[[ GIVEN DATA, beginning ]]

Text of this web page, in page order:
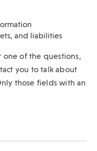
and liabilities
one of the questions,
you to talk about
those fields with an
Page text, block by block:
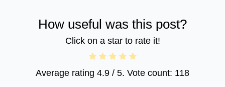
How useful was this post?
Click on a star to rate it!
Average rating 4.9 / 5. Vote count: 118
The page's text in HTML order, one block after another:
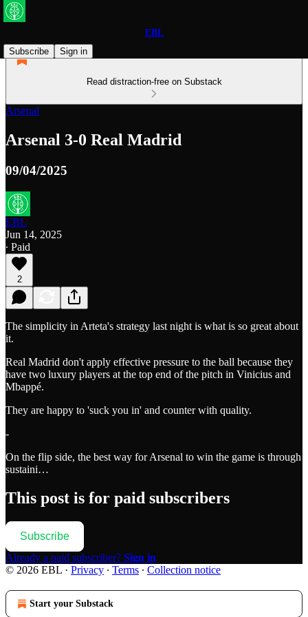
EBL
Subscribe
Sign in
Read distraction-free on Substack
Arsenal
Arsenal 3-0 Real Madrid
09/04/2025
EBL
Jun 14, 2025
∙ Paid
2
The simplicity in Arteta's strategy last night is what is so great about
it.
Real Madrid don't apply effective pressure to the ball because they
have two luxury players at the top end of the pitch in Vinicius and
Mbappé.
They are happy to 'suck you in' and counter with quality.
-
On the flip side, the best way for Arsenal to win the game is through
sustaini…
This post is for paid subscribers
Subscribe
Already a paid subscriber? Sign in
© 2026 EBL · Privacy ∙ Terms ∙ Collection notice
Start your Substack
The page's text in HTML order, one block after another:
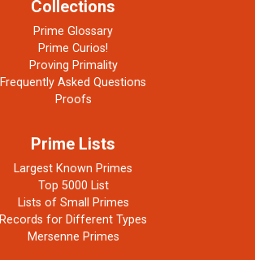
Collections
Prime Glossary
Prime Curios!
Proving Primality
Frequently Asked Questions
Proofs
Prime Lists
Largest Known Primes
Top 5000 List
Lists of Small Primes
Records for Different Types
Mersenne Primes
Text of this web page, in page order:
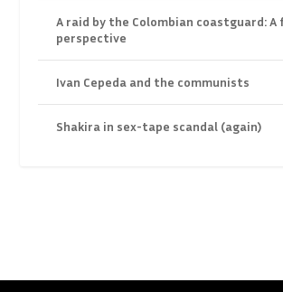
A raid by the Colombian coastguard: A
perspective
Ivan Cepeda and the communists
Shakira in sex-tape scandal (again)
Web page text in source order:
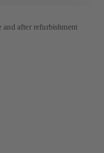
and after refurbishment
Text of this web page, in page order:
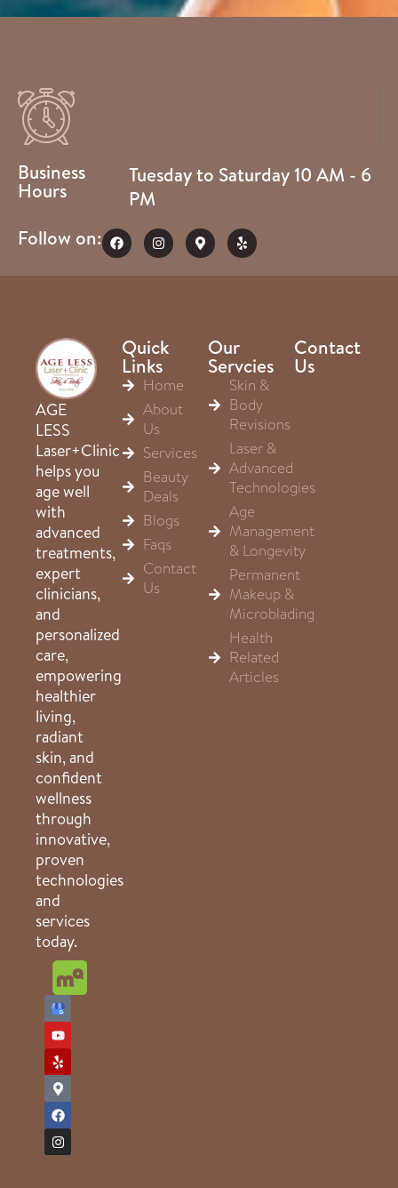
Business
Hours
Tuesday to Saturday 10 AM - 6
PM
Follow on:
AGE
LESS
Laser+Clinic
helps you
age well
with
advanced
treatments,
expert
clinicians,
and
personalized
care,
empowering
healthier
living,
radiant
skin, and
confident
wellness
through
innovative,
proven
technologies
and
services
today.
Quick
Links
Home
About
Us
Services
Beauty
Deals
Blogs
Faqs
Contact
Us
Our
Servcies
Skin &
Body
Revisions
Laser &
Advanced
Technologies
Age
Management
& Longevity
Permanent
Makeup &
Microblading
Health
Related
Articles
Contact
Us
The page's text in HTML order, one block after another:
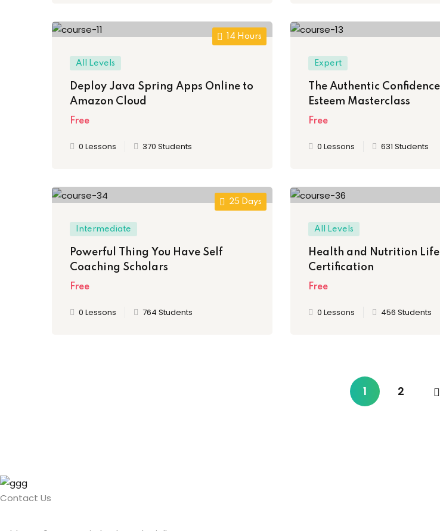
14 Hours
All Levels
Deploy Java Spring Apps Online to
Amazon Cloud
Free
0 Lessons 370 Students
Expert
The Authentic
Esteem Masterclass
Free
0 Lessons 631 Students
25 Days
Intermediate
Powerful Thing You Have Self
Coaching Scholars
Free
0 Lessons 764 Students
All Levels
Health and Nutrition Life
Certification
Free
0 Lessons 456 Students
1 2
Contact Us
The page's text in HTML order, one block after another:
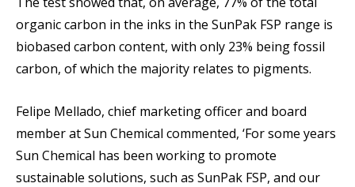
organic carbon in the inks in the SunPak FSP range is
biobased carbon content, with only 23% being fossil
carbon, of which the majority relates to pigments.
Felipe Mellado, chief marketing officer and board
member at Sun Chemical commented, ‘For some years
Sun Chemical has been working to promote
sustainable solutions, such as SunPak FSP, and our
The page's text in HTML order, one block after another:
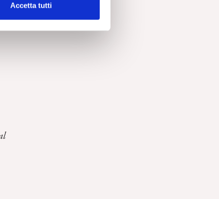
Accetta tutti
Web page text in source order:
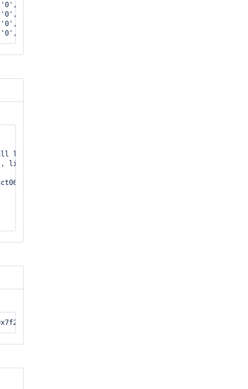
'0', 0
'0', 0
'0', 0
last):
line 233, in _callTestMethod
line 98, in test_background_compact_api
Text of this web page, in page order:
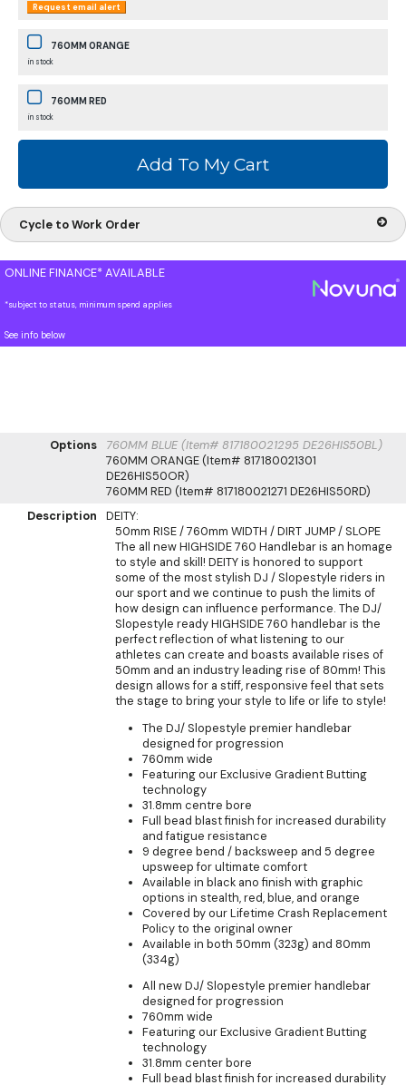
Request email alert
760MM ORANGE
in stock
760MM RED
in stock
Cycle to Work Order
ONLINE FINANCE* AVAILABLE
*subject to status, minimum spend applies
See info below
Options
760MM BLUE (Item# 817180021295 DE26HIS50BL)
760MM ORANGE (Item# 817180021301
DE26HIS50OR)
760MM RED (Item# 817180021271 DE26HIS50RD)
Description
DEITY:
50mm RISE / 760mm WIDTH / DIRT JUMP / SLOPE
The all new HIGHSIDE 760 Handlebar is an homage
to style and skill! DEITY is honored to support
some of the most stylish DJ / Slopestyle riders in
our sport and we continue to push the limits of
how design can influence performance. The DJ/
Slopestyle ready HIGHSIDE 760 handlebar is the
perfect reflection of what listening to our
athletes can create and boasts available rises of
50mm and an industry leading rise of 80mm! This
design allows for a stiff, responsive feel that sets
the stage to bring your style to life or life to style!
The DJ/ Slopestyle premier handlebar
designed for progression
760mm wide
Featuring our Exclusive Gradient Butting
technology
31.8mm centre bore
Full bead blast finish for increased durability
and fatigue resistance
9 degree bend / backsweep and 5 degree
upsweep for ultimate comfort
Available in black ano finish with graphic
options in stealth, red, blue, and orange
Covered by our Lifetime Crash Replacement
Policy to the original owner
Available in both 50mm (323g) and 80mm
(334g)
All new DJ/ Slopestyle premier handlebar
designed for progression
760mm wide
Featuring our Exclusive Gradient Butting
technology
31.8mm center bore
Full bead blast finish for increased durability
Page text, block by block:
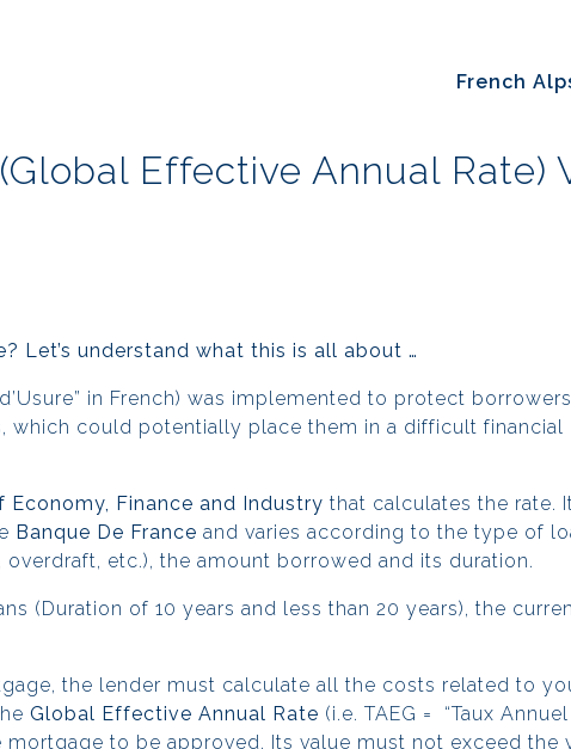
French
Effective Annual Rate)
Let’s understand what this is all about …
d’Usure” in French) was implemented to protect borrowers
which could potentially place them in a difficult financial
Economy, Finance and Industry that calculates the rate.
Banque De France and varies according to the type of
etc.), the amount borrowed and its duration.
(Duration of 10 years and less than 20 years), the
the lender must calculate all the costs related to
Global Effective Annual Rate (i.e. TAEG = “Taux
mortgage to be approved, Its value must not exceed the
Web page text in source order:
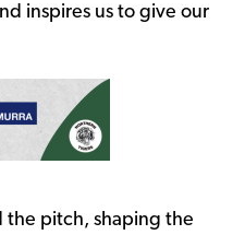
inspires us to give our
the pitch, shaping the
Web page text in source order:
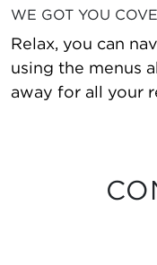
WE GOT YOU
Relax, you can
using the menus
away for all your
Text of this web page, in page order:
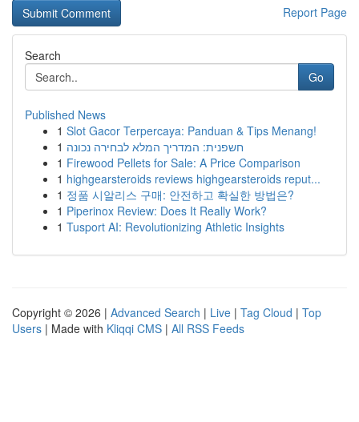
Report Page
Search
Go
Published News
1 Slot Gacor Terpercaya: Panduan & Tips Menang!
1 חשפנית: המדריך המלא לבחירה נכונה
1 Firewood Pellets for Sale: A Price Comparison
1 highgearsteroids reviews highgearsteroids reput...
1 정품 시알리스 구매: 안전하고 확실한 방법은?
1 Piperinox Review: Does It Really Work?
1 Tusport AI: Revolutionizing Athletic Insights
Copyright © 2026 | Advanced Search | Live | Tag Cloud | Top
Users | Made with Kliqqi CMS | All RSS Feeds
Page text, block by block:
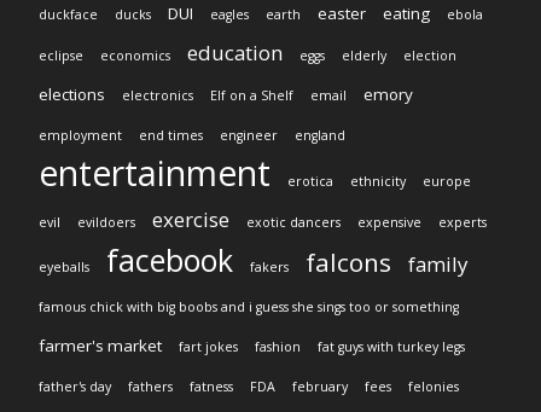
duckface ducks DUI eagles earth easter eating ebola
eclipse economics education eggs elderly election
elections electronics Elf on a Shelf email emory
employment end times engineer england
entertainment erotica ethnicity europe
evil evildoers exercise exotic dancers expensive experts
eyeballs facebook fakers falcons family
famous chick with big boobs and i guess she sings too or something
farmer's market fart jokes fashion fat guys with turkey legs
father's day fathers fatness FDA february fees felonies

[[ GIVEN DATA, end ]]

§ **YOUR ASSIGNMENT**:
A word-for-word copy of the entries is needed, with no pictures in it.

§ **TASK SOLUTION**:
Text of this web page, in page order:
and liabilities
one of the questions,
you to talk about
those fields with an
Page text, block by block:
How useful was this post?
Click on a star to rate it!
Average rating 4.9 / 5. Vote count: 118
The page's text in HTML order, one block after another:
EBL
Subscribe
Sign in
Read distraction-free on Substack
Arsenal
Arsenal 3-0 Real Madrid
09/04/2025
EBL
Jun 14, 2025
∙ Paid
2
The simplicity in Arteta's strategy last night is what is so great about
it.
Real Madrid don't apply effective pressure to the ball because they
have two luxury players at the top end of the pitch in Vinicius and
Mbappé.
They are happy to 'suck you in' and counter with quality.
-
On the flip side, the best way for Arsenal to win the game is through
sustaini…
This post is for paid subscribers
Subscribe
Already a paid subscriber? Sign in
© 2026 EBL · Privacy ∙ Terms ∙ Collection notice
Start your Substack
The page's text in HTML order, one block after another:
Collections
Prime Glossary
Prime Curios!
Proving Primality
Frequently Asked Questions
Proofs
Prime Lists
Largest Known Primes
Top 5000 List
Lists of Small Primes
Records for Different Types
Mersenne Primes
Text of this web page, in page order:
A raid by the Colombian coastguard: A
perspective
Ivan Cepeda and the communists
Shakira in sex-tape scandal (again)
Web page text in source order:
and after refurbishment
Text of this web page, in page order:
Business
Hours
Tuesday to Saturday 10 AM - 6
PM
Follow on:
AGE
LESS
Laser+Clinic
helps you
age well
with
advanced
treatments,
expert
clinicians,
and
personalized
care,
empowering
healthier
living,
radiant
skin, and
confident
wellness
through
innovative,
proven
technologies
and
services
today.
Quick
Links
Home
About
Us
Services
Beauty
Deals
Blogs
Faqs
Contact
Us
Our
Servcies
Skin &
Body
Revisions
Laser &
Advanced
Technologies
Age
Management
& Longevity
Permanent
Makeup &
Microblading
Health
Related
Articles
Contact
Us
The page's text in HTML order, one block after another:
14 Hours
All Levels
Deploy Java Spring Apps Online to
Amazon Cloud
Free
0 Lessons 370 Students
Expert
The Authentic
Esteem Masterclass
Free
0 Lessons 631 Students
25 Days
Intermediate
Powerful Thing You Have Self
Coaching Scholars
Free
0 Lessons 764 Students
All Levels
Health and Nutrition Life
Certification
Free
0 Lessons 456 Students
1 2
Contact Us
The page's text in HTML order, one block after another:
organic carbon in the inks in the SunPak FSP range is
biobased carbon content, with only 23% being fossil
carbon, of which the majority relates to pigments.
Felipe Mellado, chief marketing officer and board
member at Sun Chemical commented, ‘For some years
Sun Chemical has been working to promote
sustainable solutions, such as SunPak FSP, and our
The page's text in HTML order, one block after another:
Accetta tutti
Web page text in source order:
'0', 0
'0', 0
'0', 0
last):
line 233, in _callTestMethod
line 98, in test_background_compact_api
Text of this web page, in page order:
Request email alert
760MM ORANGE
in stock
760MM RED
in stock
Cycle to Work Order
ONLINE FINANCE* AVAILABLE
*subject to status, minimum spend applies
See info below
Options
760MM BLUE (Item# 817180021295 DE26HIS50BL)
760MM ORANGE (Item# 817180021301
DE26HIS50OR)
760MM RED (Item# 817180021271 DE26HIS50RD)
Description
DEITY:
50mm RISE / 760mm WIDTH / DIRT JUMP / SLOPE
The all new HIGHSIDE 760 Handlebar is an homage
to style and skill! DEITY is honored to support
some of the most stylish DJ / Slopestyle riders in
our sport and we continue to push the limits of
how design can influence performance. The DJ/
Slopestyle ready HIGHSIDE 760 handlebar is the
perfect reflection of what listening to our
athletes can create and boasts available rises of
50mm and an industry leading rise of 80mm! This
design allows for a stiff, responsive feel that sets
the stage to bring your style to life or life to style!
The DJ/ Slopestyle premier handlebar
designed for progression
760mm wide
Featuring our Exclusive Gradient Butting
technology
31.8mm centre bore
Full bead blast finish for increased durability
and fatigue resistance
9 degree bend / backsweep and 5 degree
upsweep for ultimate comfort
Available in black ano finish with graphic
options in stealth, red, blue, and orange
Covered by our Lifetime Crash Replacement
Policy to the original owner
Available in both 50mm (323g) and 80mm
(334g)
All new DJ/ Slopestyle premier handlebar
designed for progression
760mm wide
Featuring our Exclusive Gradient Butting
technology
31.8mm center bore
Full bead blast finish for increased durability
Page text, block by block:
French
Effective Annual Rate)
Let’s understand what this is all about …
d’Usure” in French) was implemented to protect borrowers
which could potentially place them in a difficult financial
Economy, Finance and Industry that calculates the rate.
Banque De France and varies according to the type of
etc.), the amount borrowed and its duration.
(Duration of 10 years and less than 20 years), the
the lender must calculate all the costs related to
Global Effective Annual Rate (i.e. TAEG = “Taux
mortgage to be approved, Its value must not exceed the
Web page text in source order:
inspires us to give our
the pitch, shaping the
Web page text in source order:
WE GOT YOU
Relax, you can
using the menus
away for all your
Text of this web page, in page order:
Report Page
Search
Go
Published News
1 Slot Gacor Terpercaya: Panduan & Tips Menang!
1 חשפנית: המדריך המלא לבחירה נכונה
1 Firewood Pellets for Sale: A Price Comparison
1 highgearsteroids reviews highgearsteroids reput...
1 정품 시알리스 구매: 안전하고 확실한 방법은?
1 Piperinox Review: Does It Really Work?
1 Tusport AI: Revolutionizing Athletic Insights
Copyright © 2026 | Advanced Search | Live | Tag Cloud | Top
Users | Made with Kliqqi CMS | All RSS Feeds
Page text, block by block:
duckface ducks DUI eagles earth easter eating ebola
eclipse economics education eggs elderly election
elections electronics Elf on a Shelf email emory
employment end times engineer england
entertainment erotica ethnicity europe
evil evildoers exercise exotic dancers expensive experts
eyeballs facebook fakers falcons family
famous chick with big boobs and i guess she sings too or something
farmer's market fart jokes fashion fat guys with turkey legs
father's day fathers fatness FDA february fees felonies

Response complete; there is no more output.